Wednesday 23 May 2007

Twenty yards from Love

This post will probably be somewhat useless, but I'm trying to define a correct attitude for relating to someone who lives on the street, and I'm starting to think that there isn't one, unless we really are "in the same boat". This said, I've been relatively good in the past. The guys in my street really liked me, even though I was not giving them a penny most of the time and jockingly told them to get a job. They respected me for not engaging in charity. Danielle: she's tough, she's always telling us to get off and go to this and that place.

Maybe I should owe up to flirting quite a bit -I think flirting is a gift from God-. I would not say much, but I would convey something along the line of "look, I like you, we live in a nice social democratic country, plenty of services, so if you stay here it's your fault, if it was me I'd go". I flirt like there's no tomorrow, who around here is a feeling a bit unloved? Don't you guys know how God loves every single hair on your head? And (on occasions) I do to: I won't let you grow cold, hungry, or desperate.

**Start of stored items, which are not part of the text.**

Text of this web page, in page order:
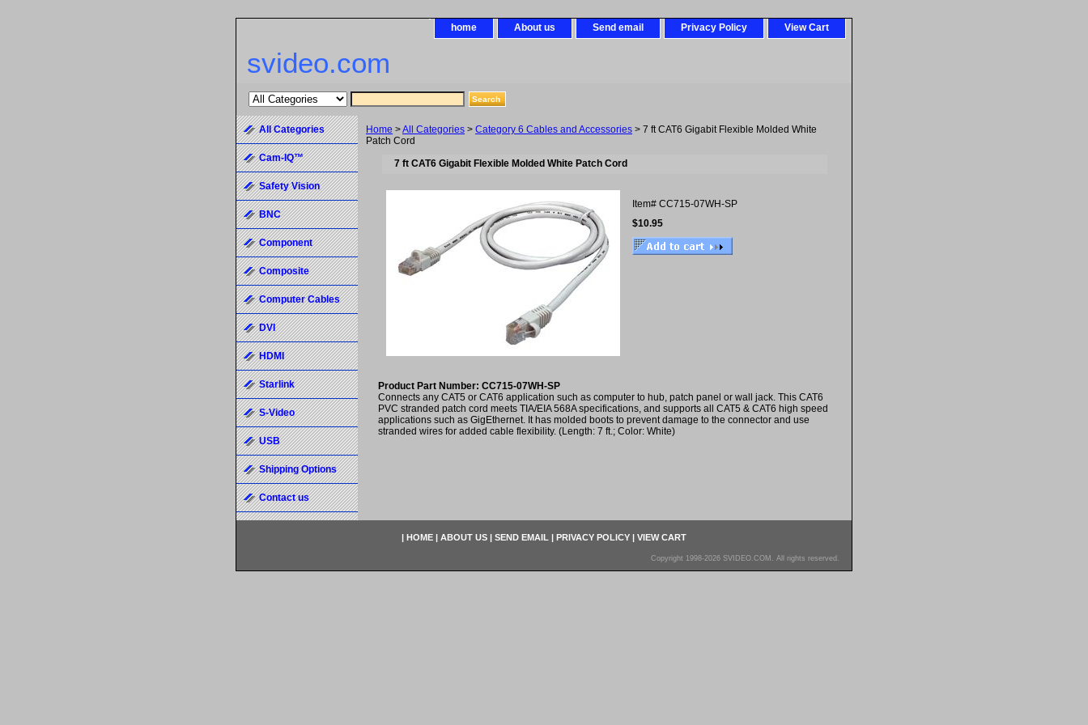
home About us Send email Privacy Policy View Cart
svideo.com
Home >All Categories > Category 6 Cables and Accessories > 7 ft CAT6 Gigabit Flexible Molded White
Patch Cord
7 ft CAT6 Gigabit Flexible Molded White Patch Cord
Item# CC715-07WH-SP
$10.95
Product Part Number: CC715-07WH-SP
Connects any CAT5 or CAT6 application such as computer to hub, patch panel or wall jack. This CAT6
PVC stranded patch cord meets TIA/EIA 568A specifications, and supports all CAT5 & CAT6 high speed
applications such as GigEthernet. It has molded boots to prevent damage to the connector and use
stranded wires for added cable flexibility. (Length: 7 ft.; Color: White)
All Categories
Cam-IQ™
Safety Vision
BNC
Component
Composite
Computer Cables
DVI
HDMI
Starlink
S-Video
USB
Shipping Options
Contact us
| HOME | ABOUT US | SEND EMAIL | PRIVACY POLICY | VIEW CART
Copyright 1998-2026 SVIDEO.COM. All rights reserved.

Fortunately, I don't overestimate the hardship they're in. Sleeping on the street is tough, but manageable. I've done it (not often) but enough to know. So it doesn't freak me out quite that much, and I don't engage in condescending -at least I try not to-. If they complain about some stuff, I will listen and then de-escalate and complain about my own very hard life (usually something real like: I don't get on with my boss).

I think they knew that they could ask me for help if something came up. When I saw one regular smiling guy really scared one day, almost tearful, he really needed five euros, and wanted to kneel in front of me (FUCKING HELL MAN!) so I would give them to him. I didn't believe his story but I thought it might be a good idea to do so.

This guy later helped me reach a defensive newcomer who wouldn't trust anyone but him, and me by extension: on that day, we got him to leave the spot he'd been surviving in for one week. I miss living near St Maurice Church: 20 yards from you and twenty yards from God.